::: Source data

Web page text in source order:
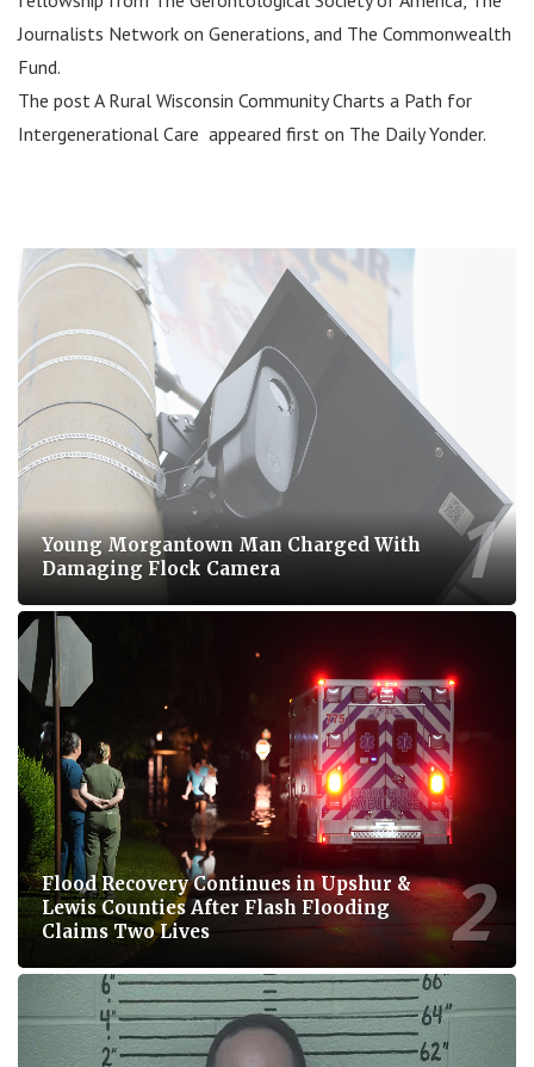
Journalists Network on Generations, and The Commonwealth
Fund.
The post A Rural Wisconsin Community Charts a Path for
Intergenerational Care appeared first on The Daily Yonder.
Young Morgantown Man Charged With
Damaging Flock Camera
Flood Recovery Continues in Upshur &
Lewis Counties After Flash Flooding
Claims Two Lives
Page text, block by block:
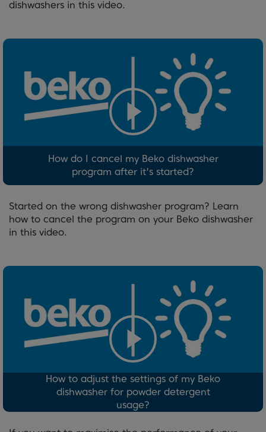
dishwashers in this video.
How do I cancel my Beko dishwasher
program after it's started?
Started on the wrong dishwasher program? Learn
how to cancel the program on your Beko dishwasher
in this video.
How to adjust the settings of my Beko
dishwasher for powder detergent
usage?
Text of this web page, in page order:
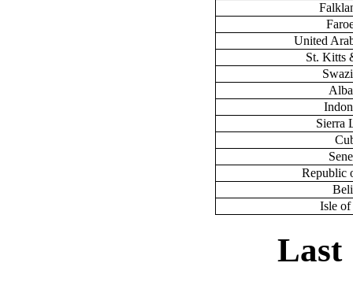
United
St. Kitts
Sierra
Republic
Isle
Last
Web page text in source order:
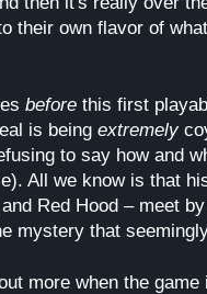
their own flavor of
before this first
is being extremely
to say how and
All we know is that
Red Hood – meet
mystery that
more when the
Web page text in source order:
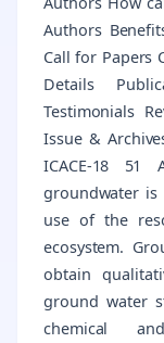
Authors
Call for Papers
Details
Testimonials
Issue &
ICACE-18 51
groundwater is
use of the
ecosystem.
obtain
ground water
chemical
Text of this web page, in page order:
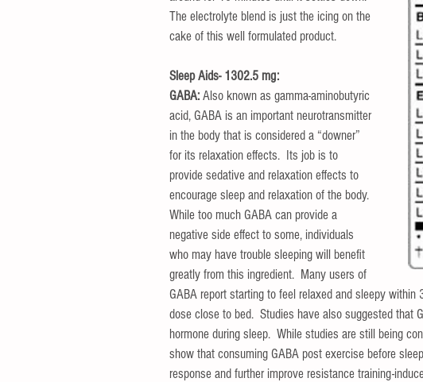
The electrolyte blend is just the icing on the
cake of this well formulated product.
Sleep Aids- 1302.5 mg:
GABA: Also known as gamma-aminobutyric
acid, GABA is an important neurotransmitter
in the body that is considered a “downer”
for its relaxation effects.  Its job is to
provide sedative and relaxation effects to
encourage sleep and relaxation of the body.
While too much GABA can provide a
negative side effect to some, individuals
who may have trouble sleeping will benefit
greatly from this ingredient.  Many users of
GABA report starting to feel relaxed and sleepy
dose close to bed.  Studies have also suggested that
hormone during sleep.  While studies are still being
show that consuming GABA post exercise before
response and further improve resistance training-
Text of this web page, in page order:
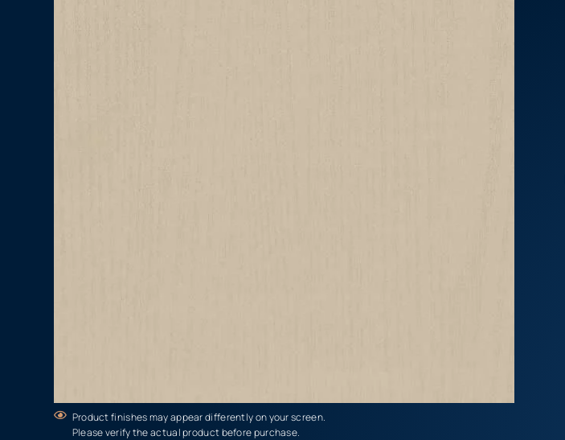
Product finishes may appear differently on your screen.
Please verify the actual product before purchase.
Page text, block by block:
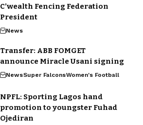
C’wealth Fencing Federation
President
News
Transfer: ABB FOMGET
announce Miracle Usani signing
NewsSuper FalconsWomen's Football
NPFL: Sporting Lagos hand
promotion to youngster Fuhad
Ojediran
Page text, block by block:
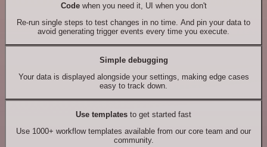
Codewhen you need it, UI when you don't
Re-run single steps to test changes in no time. And pin your data to
avoid generating trigger events every time you execute.
Simple debugging
Your data is displayed alongside your settings, making edge cases
easy to track down.
Use templates to get started fast
Use 1000+ workflow templates available from our core team and our
community.
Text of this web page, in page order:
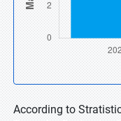
According to
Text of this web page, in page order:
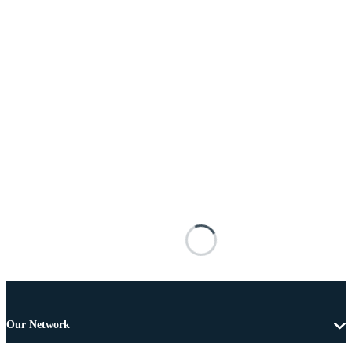
Our Network
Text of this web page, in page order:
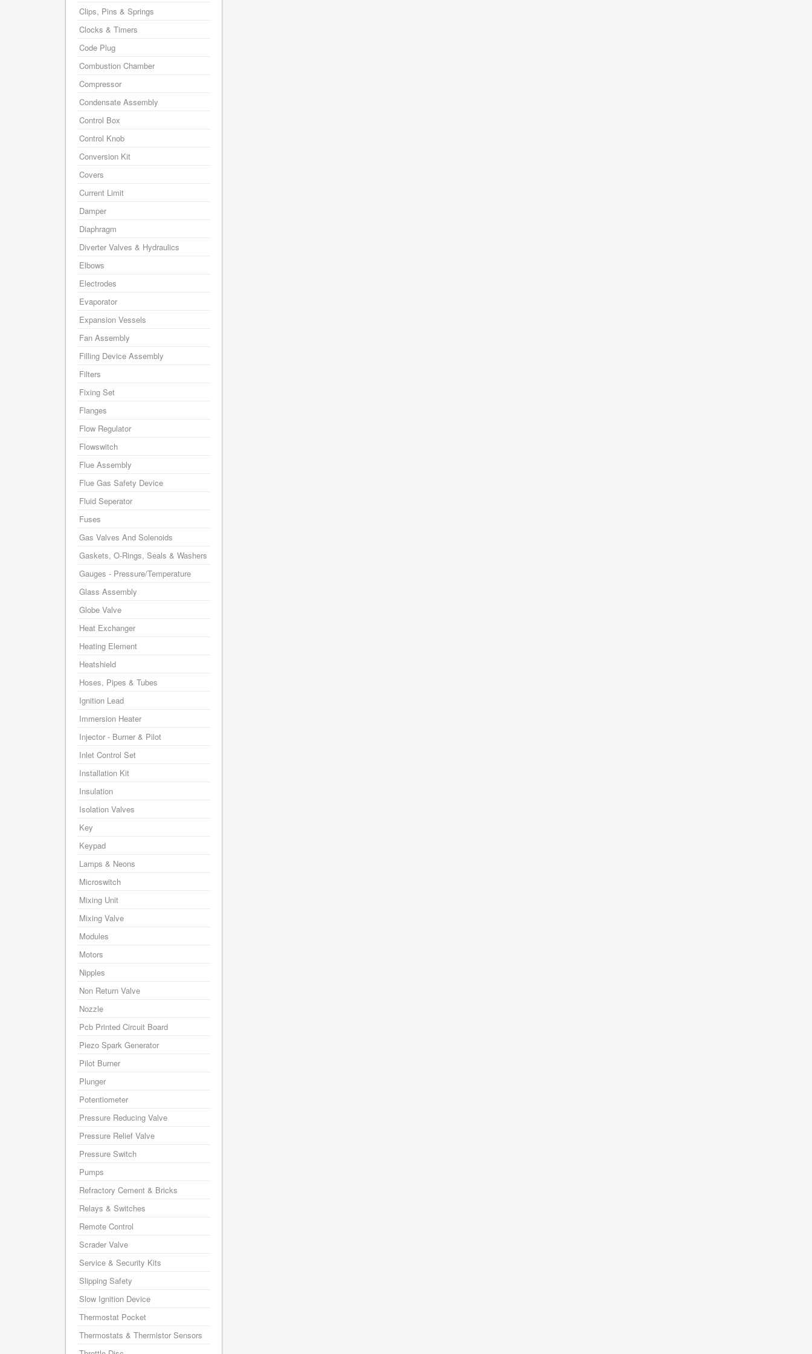
Clips, Pins & Springs
Clocks & Timers
Code Plug
Combustion Chamber
Compressor
Condensate Assembly
Control Box
Control Knob
Conversion Kit
Covers
Current Limit
Damper
Diaphragm
Diverter Valves & Hydraulics
Elbows
Electrodes
Evaporator
Expansion Vessels
Fan Assembly
Filling Device Assembly
Filters
Fixing Set
Flanges
Flow Regulator
Flowswitch
Flue Assembly
Flue Gas Safety Device
Fluid Seperator
Fuses
Gas Valves And Solenoids
Gaskets, O-Rings, Seals & Washers
Gauges - Pressure/Temperature
Glass Assembly
Globe Valve
Heat Exchanger
Heating Element
Heatshield
Hoses, Pipes & Tubes
Ignition Lead
Immersion Heater
Injector - Burner & Pilot
Inlet Control Set
Installation Kit
Insulation
Isolation Valves
Key
Keypad
Lamps & Neons
Microswitch
Mixing Unit
Mixing Valve
Modules
Motors
Nipples
Non Return Valve
Nozzle
Pcb Printed Circuit Board
Piezo Spark Generator
Pilot Burner
Plunger
Potentiometer
Pressure Reducing Valve
Pressure Relief Valve
Pressure Switch
Pumps
Refractory Cement & Bricks
Relays & Switches
Remote Control
Scrader Valve
Service & Security Kits
Slipping Safety
Slow Ignition Device
Thermostat Pocket
Thermostats & Thermistor Sensors
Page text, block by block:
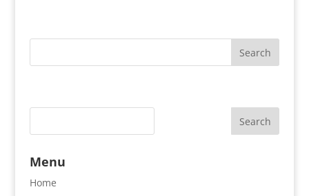
Search
Menu
Home
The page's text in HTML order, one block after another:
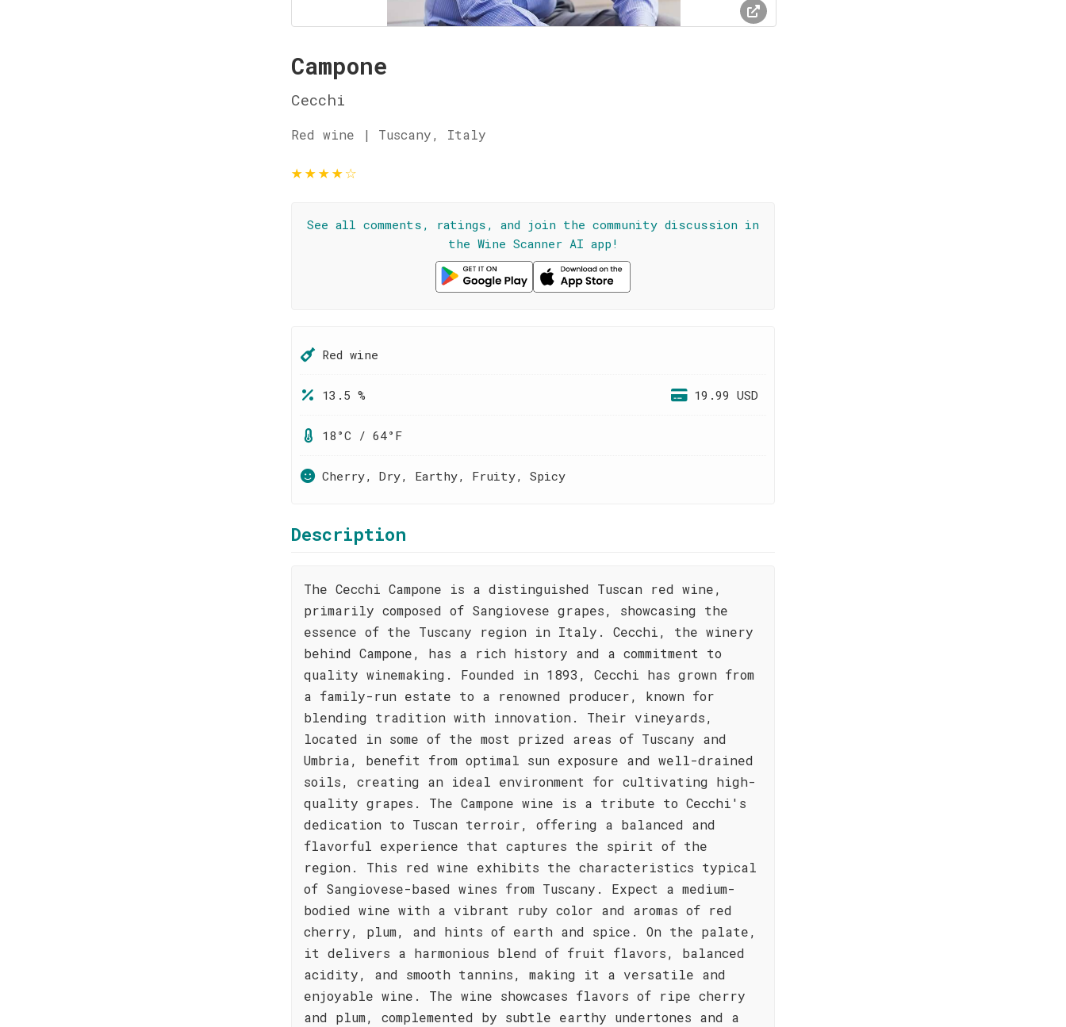
Campone
Cecchi
Red wine | Tuscany, Italy
★★★★☆
See all comments, ratings, and join the community discussion in
the Wine Scanner AI app!
Red wine
13.5 % 19.99 USD
18°C / 64°F
Cherry, Dry, Earthy, Fruity, Spicy
Description
The Cecchi Campone is a distinguished Tuscan red wine,
primarily composed of Sangiovese grapes, showcasing the
essence of the Tuscany region in Italy. Cecchi, the winery
behind Campone, has a rich history and a commitment to
quality winemaking. Founded in 1893, Cecchi has grown from
a family-run estate to a renowned producer, known for
blending tradition with innovation. Their vineyards,
located in some of the most prized areas of Tuscany and
Umbria, benefit from optimal sun exposure and well-drained
soils, creating an ideal environment for cultivating high-
quality grapes. The Campone wine is a tribute to Cecchi's
dedication to Tuscan terroir, offering a balanced and
flavorful experience that captures the spirit of the
region. This red wine exhibits the characteristics typical
of Sangiovese-based wines from Tuscany. Expect a medium-
bodied wine with a vibrant ruby color and aromas of red
cherry, plum, and hints of earth and spice. On the palate,
it delivers a harmonious blend of fruit flavors, balanced
acidity, and smooth tannins, making it a versatile and
enjoyable wine. The wine showcases flavors of ripe cherry
and plum, complemented by subtle earthy undertones and a
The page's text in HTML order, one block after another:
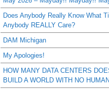
Does Anybody Really Know What
Anybody REALLY Care?
DAM Michigan
My Apologies!
HOW MANY DATA CENTERS
BUILD A WORLD WITH NO
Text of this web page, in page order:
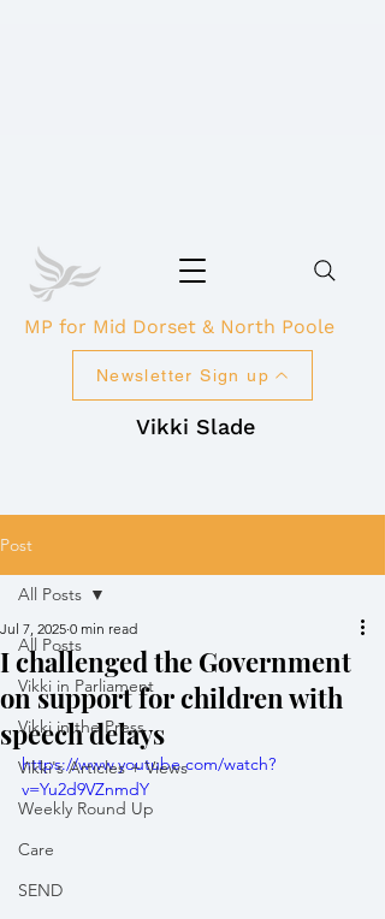
Vikki Slade
Newsletter Sign up
MP for Mid Dorset & North Poole
Post
All Posts
Vikki in Parliament
Vikki in the Press
Vikki's Articles + Views
Weekly Round Up
Care
SEND
All Posts
I challenged the Government
on support for children with
speech delays
Jul 7, 2025 0 min read
https://www.youtube.com/watch?
v=Yu2d9VZnmdY
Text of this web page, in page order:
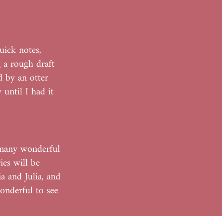
notes,
rough draft
an otter
until I had it
wonderful
will be
and Julia, and
to see
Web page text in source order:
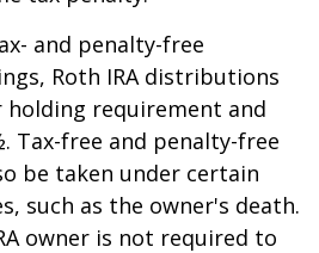
and penalty-free
Roth IRA distributions
holding requirement and
Tax-free and penalty-free
be taken under certain
such as the owner's death.
owner is not required to
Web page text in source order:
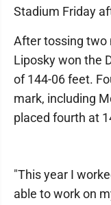
Stadium Friday
After tossing two
Liposky won the
of 144-06 feet.
mark, including
placed fourth at
"This year I
able to work on

::::::

→ **Problem description**:
Restate the entries verbatim and exclude any pictures.

→ **Task result**:
Web page text in source order:
Journalists Network on Generations, and The Commonwealth
Fund.
The post A Rural Wisconsin Community Charts a Path for
Intergenerational Care appeared first on The Daily Yonder.
Young Morgantown Man Charged With
Damaging Flock Camera
Flood Recovery Continues in Upshur &
Lewis Counties After Flash Flooding
Claims Two Lives
Page text, block by block:
dishwashers in this video.
How do I cancel my Beko dishwasher
program after it's started?
Started on the wrong dishwasher program? Learn
how to cancel the program on your Beko dishwasher
in this video.
How to adjust the settings of my Beko
dishwasher for powder detergent
usage?
Text of this web page, in page order:
United
St. Kitts
Sierra
Republic
Isle
Last
Web page text in source order:
their own flavor of
before this first
is being extremely
to say how and
All we know is that
Red Hood – meet
mystery that
more when the
Web page text in source order:
Authors
Call for Papers
Details
Testimonials
Issue &
ICACE-18 51
groundwater is
use of the
ecosystem.
obtain
ground water
chemical
Text of this web page, in page order:
The electrolyte blend is just the icing on the
cake of this well formulated product.
Sleep Aids- 1302.5 mg:
GABA: Also known as gamma-aminobutyric
acid, GABA is an important neurotransmitter
in the body that is considered a “downer”
for its relaxation effects.  Its job is to
provide sedative and relaxation effects to
encourage sleep and relaxation of the body.
While too much GABA can provide a
negative side effect to some, individuals
who may have trouble sleeping will benefit
greatly from this ingredient.  Many users of
GABA report starting to feel relaxed and sleepy
dose close to bed.  Studies have also suggested that
hormone during sleep.  While studies are still being
show that consuming GABA post exercise before
response and further improve resistance training-
Text of this web page, in page order:
Product finishes may appear differently on your screen.
Please verify the actual product before purchase.
Page text, block by block:
C’wealth Fencing Federation
President
News
Transfer: ABB FOMGET
announce Miracle Usani signing
NewsSuper FalconsWomen's Football
NPFL: Sporting Lagos hand
promotion to youngster Fuhad
Ojediran
Page text, block by block:
Codewhen you need it, UI when you don't
Re-run single steps to test changes in no time. And pin your data to
avoid generating trigger events every time you execute.
Simple debugging
Your data is displayed alongside your settings, making edge cases
easy to track down.
Use templates to get started fast
Use 1000+ workflow templates available from our core team and our
community.
Text of this web page, in page order:
According to
Text of this web page, in page order:
Our Network
Text of this web page, in page order:
Clips, Pins & Springs
Clocks & Timers
Code Plug
Combustion Chamber
Compressor
Condensate Assembly
Control Box
Control Knob
Conversion Kit
Covers
Current Limit
Damper
Diaphragm
Diverter Valves & Hydraulics
Elbows
Electrodes
Evaporator
Expansion Vessels
Fan Assembly
Filling Device Assembly
Filters
Fixing Set
Flanges
Flow Regulator
Flowswitch
Flue Assembly
Flue Gas Safety Device
Fluid Seperator
Fuses
Gas Valves And Solenoids
Gaskets, O-Rings, Seals & Washers
Gauges - Pressure/Temperature
Glass Assembly
Globe Valve
Heat Exchanger
Heating Element
Heatshield
Hoses, Pipes & Tubes
Ignition Lead
Immersion Heater
Injector - Burner & Pilot
Inlet Control Set
Installation Kit
Insulation
Isolation Valves
Key
Keypad
Lamps & Neons
Microswitch
Mixing Unit
Mixing Valve
Modules
Motors
Nipples
Non Return Valve
Nozzle
Pcb Printed Circuit Board
Piezo Spark Generator
Pilot Burner
Plunger
Potentiometer
Pressure Reducing Valve
Pressure Relief Valve
Pressure Switch
Pumps
Refractory Cement & Bricks
Relays & Switches
Remote Control
Scrader Valve
Service & Security Kits
Slipping Safety
Slow Ignition Device
Thermostat Pocket
Thermostats & Thermistor Sensors
Page text, block by block:
Search
Menu
Home
The page's text in HTML order, one block after another:
Campone
Cecchi
Red wine | Tuscany, Italy
★★★★☆
See all comments, ratings, and join the community discussion in
the Wine Scanner AI app!
Red wine
13.5 % 19.99 USD
18°C / 64°F
Cherry, Dry, Earthy, Fruity, Spicy
Description
The Cecchi Campone is a distinguished Tuscan red wine,
primarily composed of Sangiovese grapes, showcasing the
essence of the Tuscany region in Italy. Cecchi, the winery
behind Campone, has a rich history and a commitment to
quality winemaking. Founded in 1893, Cecchi has grown from
a family-run estate to a renowned producer, known for
blending tradition with innovation. Their vineyards,
located in some of the most prized areas of Tuscany and
Umbria, benefit from optimal sun exposure and well-drained
soils, creating an ideal environment for cultivating high-
quality grapes. The Campone wine is a tribute to Cecchi's
dedication to Tuscan terroir, offering a balanced and
flavorful experience that captures the spirit of the
region. This red wine exhibits the characteristics typical
of Sangiovese-based wines from Tuscany. Expect a medium-
bodied wine with a vibrant ruby color and aromas of red
cherry, plum, and hints of earth and spice. On the palate,
it delivers a harmonious blend of fruit flavors, balanced
acidity, and smooth tannins, making it a versatile and
enjoyable wine. The wine showcases flavors of ripe cherry
and plum, complemented by subtle earthy undertones and a
The page's text in HTML order, one block after another:
Does Anybody Really Know What
Anybody REALLY Care?
DAM Michigan
My Apologies!
HOW MANY DATA CENTERS
BUILD A WORLD WITH NO
Text of this web page, in page order:
Vikki Slade
Newsletter Sign up
MP for Mid Dorset & North Poole
Post
All Posts
Vikki in Parliament
Vikki in the Press
Vikki's Articles + Views
Weekly Round Up
Care
SEND
All Posts
I challenged the Government
on support for children with
speech delays
Jul 7, 2025 0 min read
https://www.youtube.com/watch?
v=Yu2d9VZnmdY
Text of this web page, in page order:
notes,
rough draft
an otter
until I had it
wonderful
will be
and Julia, and
to see
Web page text in source order:
and penalty-free
Roth IRA distributions
holding requirement and
Tax-free and penalty-free
be taken under certain
such as the owner's death.
owner is not required to
Web page text in source order:
Stadium Friday
After tossing two
Liposky won the
of 144-06 feet.
mark, including
placed fourth at
"This year I
able to work on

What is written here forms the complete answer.